Assigned task:
Please retype the listing below word for word and exclude its images.

Dataset content:

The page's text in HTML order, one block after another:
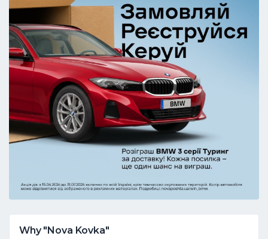
Why "Nova Kovka"
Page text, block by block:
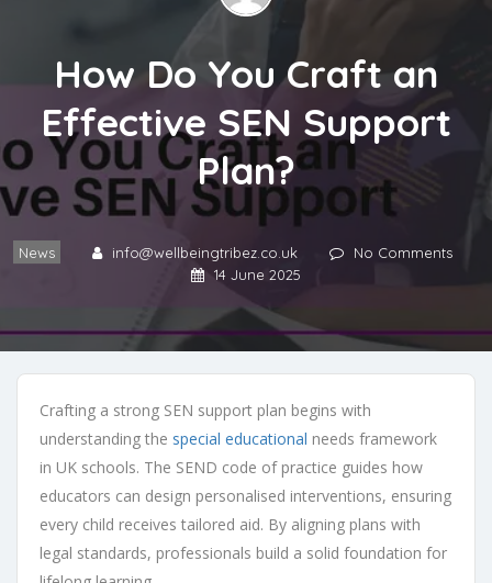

Solution:
The page's text in HTML order, one block after another:
Why "Nova Kovka"
Page text, block by block:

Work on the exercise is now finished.